*Data supplied:*

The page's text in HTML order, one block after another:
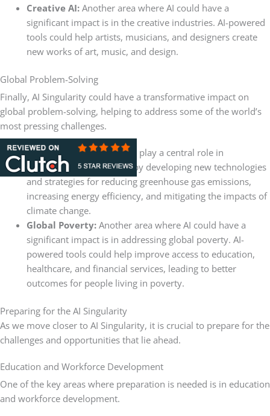
Creative AI: Another area where AI could have a
significant impact is in the creative industries. AI-powered
tools could help artists, musicians, and designers create
new works of art, music, and design.
Global Problem-Solving
Finally, AI Singularity could have a transformative impact on
global problem-solving, helping to address some of the world’s
most pressing challenges.
Climate Change:AI could play a central role in
addressing this challenge by developing new technologies
and strategies for reducing greenhouse gas emissions,
increasing energy efficiency, and mitigating the impacts of
climate change.
Global Poverty: Another area where AI could have a
significant impact is in addressing global poverty. AI-
powered tools could help improve access to education,
healthcare, and financial services, leading to better
outcomes for people living in poverty.
Preparing for the AI Singularity
As we move closer to AI Singularity, it is crucial to prepare for the
challenges and opportunities that lie ahead.
Education and Workforce Development
One of the key areas where preparation is needed is in education
and workforce development.
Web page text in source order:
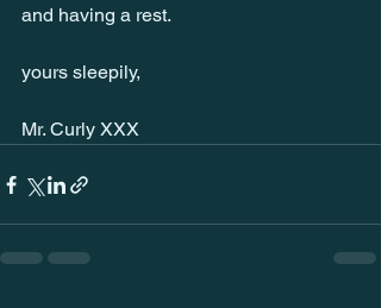
and having a rest.
yours sleepily,
Mr. Curly XXX
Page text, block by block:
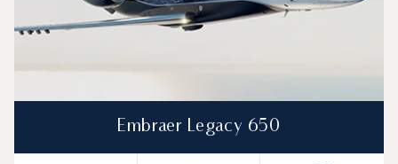
Embraer Legacy 650
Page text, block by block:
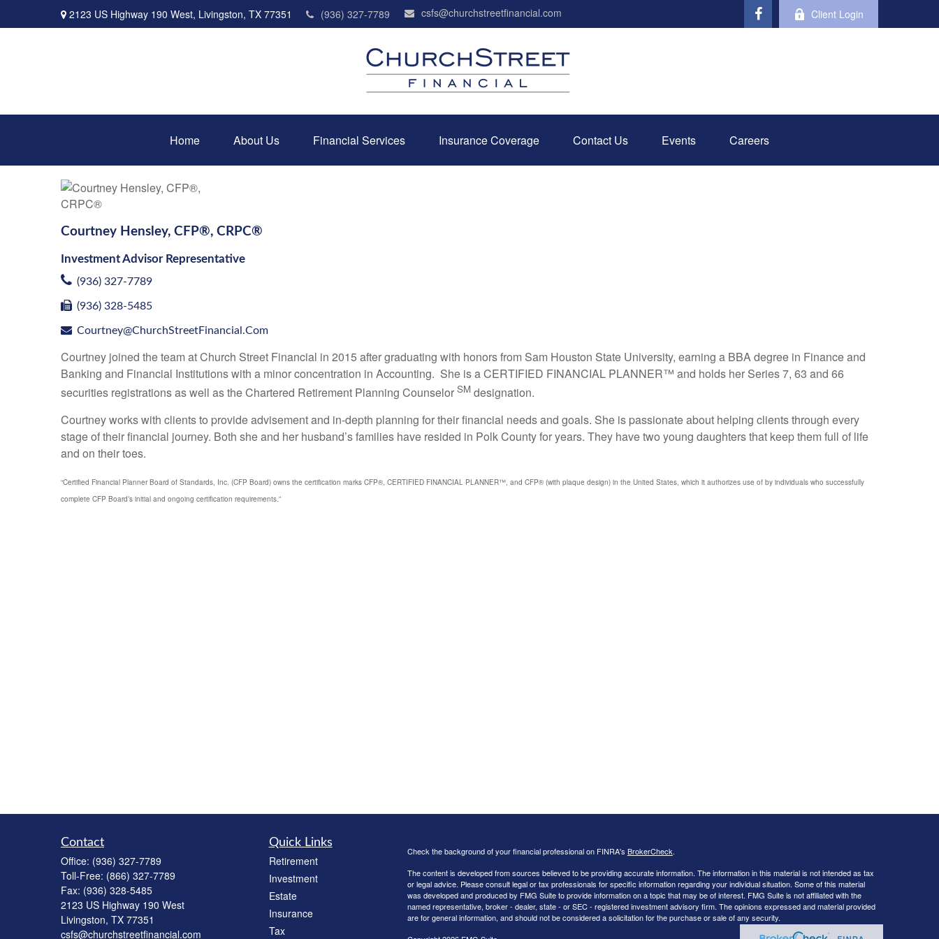
2123 US Highway 190 West, Livingston, TX 77351 (936) 327-7789 csfs@churchstreetfinancial.com Client Login
Home About Us Financial Services Insurance Coverage Contact Us Events Careers
Courtney Hensley, CFP®, CRPC®
Investment Advisor Representative
(936) 327-7789
(936) 328-5485
Courtney@ChurchStreetFinancial.Com
Courtney joined the team at Church Street Financial in 2015 after graduating with honors from Sam Houston State University, earning a BBA degree in Finance and
Banking and Financial Institutions with a minor concentration in Accounting. She is a CERTIFIED FINANCIAL PLANNER™ and holds her Series 7, 63 and 66
securities registrations as well as the Chartered Retirement Planning Counselor SM designation.
Courtney works with clients to provide advisement and in-depth planning for their financial needs and goals. She is passionate about helping clients through every
stage of their financial journey. Both she and her husband’s families have resided in Polk County for years. They have two young daughters that keep them full of life
and on their toes.
“Certified Financial Planner Board of Standards, Inc. (CFP Board) owns the certification marks CFP®, CERTIFIED FINANCIAL PLANNER™, and CFP® (with plaque design) in the United States, which it authorizes use of by individuals who successfully
complete CFP Board’s initial and ongoing certification requirements.”
Contact
Office: (936) 327-7789
Toll-Free: (866) 327-7789
Fax: (936) 328-5485
2123 US Highway 190 West
Livingston, TX 77351
csfs@churchstreetfinancial.com
Quick Links
Retirement
Investment
Estate
Insurance
Tax
Check the background of your financial professional on FINRA's BrokerCheck.
The content is developed from sources believed to be providing accurate information. The information in this material is not intended as tax
or legal advice. Please consult legal or tax professionals for specific information regarding your individual situation. Some of this material
was developed and produced by FMG Suite to provide information on a topic that may be of interest. FMG Suite is not affiliated with the
named representative, broker - dealer, state - or SEC - registered investment advisory firm. The opinions expressed and material provided
are for general information, and should not be considered a solicitation for the purchase or sale of any security.
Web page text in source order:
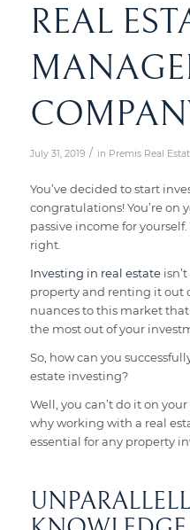
REAL
July 31, 2019 / in Premis Real
You’ve decided to start
congratulations! You’re on
passive income for
right.
Investing in real estate
property and renting it out
nuances to this market
the most out of your
So, how can you
estate investing?
Well, you can’t do it on
why working with a real
essential for any property
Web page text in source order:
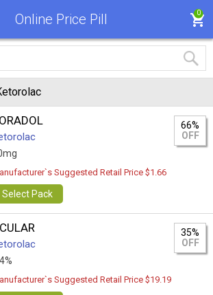
Online Price Pill 0
66%
OFF
Suggested Retail Price $1.66
Select Pack
35%
OFF
Suggested Retail Price $19.19
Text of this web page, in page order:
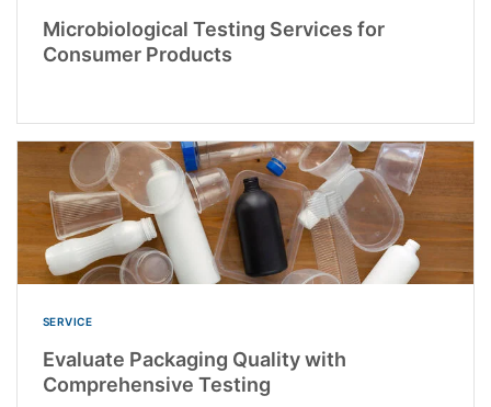
Microbiological Testing Services for
Consumer Products
SERVICE
Evaluate Packaging Quality with
Comprehensive Testing
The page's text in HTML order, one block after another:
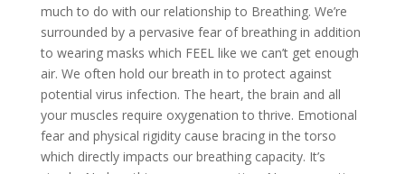
much to do with our relationship to Breathing. We’re
surrounded by a pervasive fear of breathing in addition
to wearing masks which FEEL like we can’t get enough
air. We often hold our breath in to protect against
potential virus infection. The heart, the brain and all
your muscles require oxygenation to thrive. Emotional
fear and physical rigidity cause bracing in the torso
which directly impacts our breathing capacity. It’s
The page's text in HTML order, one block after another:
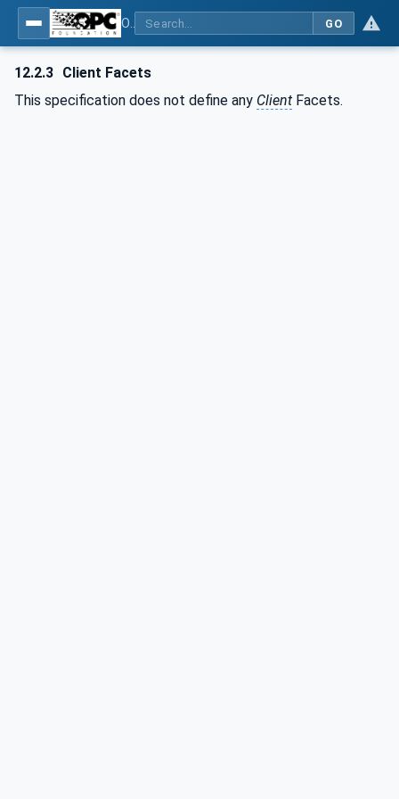
GO
12.2.3 Client Facets
This specification does not define any Client Facets.
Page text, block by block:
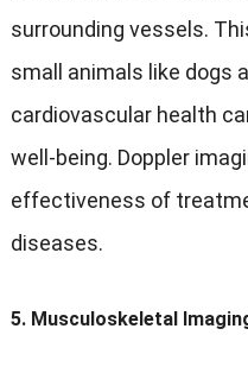
surrounding vessels.
small animals like dogs
cardiovascular health
well-being. Doppler
effectiveness of
diseases.
5. Musculoskeletal
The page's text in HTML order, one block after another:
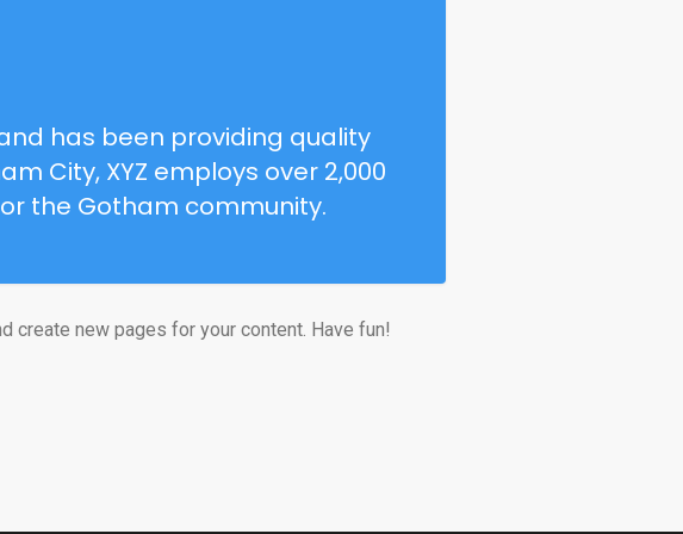
has been providing quality
City, XYZ employs over 2,000
the Gotham community.
create new pages for your content. Have fun!
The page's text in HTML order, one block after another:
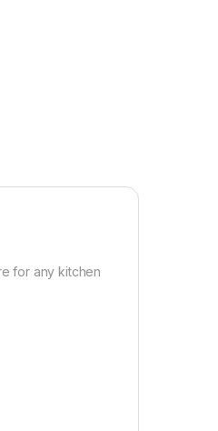
for any kitchen
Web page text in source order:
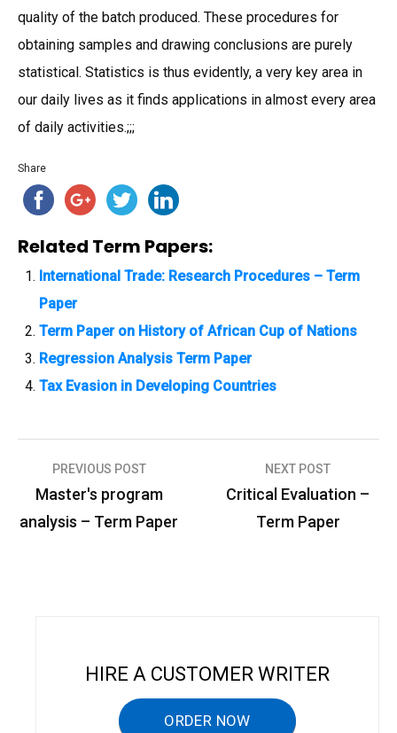
quality of the batch produced. These procedures for
obtaining samples and drawing conclusions are purely
statistical. Statistics is thus evidently, a very key area in
our daily lives as it finds applications in almost every area
of daily activities.;;;
Share
Related Term Papers:
International Trade: Research Procedures – Term
Paper
Term Paper on History of African Cup of Nations
Regression Analysis Term Paper
Tax Evasion in Developing Countries
o
PREVIOUS POST
Master's program
analysis – Term Paper
NEXT POST
Critical Evaluation –
Term Paper
HIRE A CUSTOMER WRITER
ORDER NOW

*Problem:* Within this listing, how many lines hold "every"? Give the number alone.

*Task response:* 2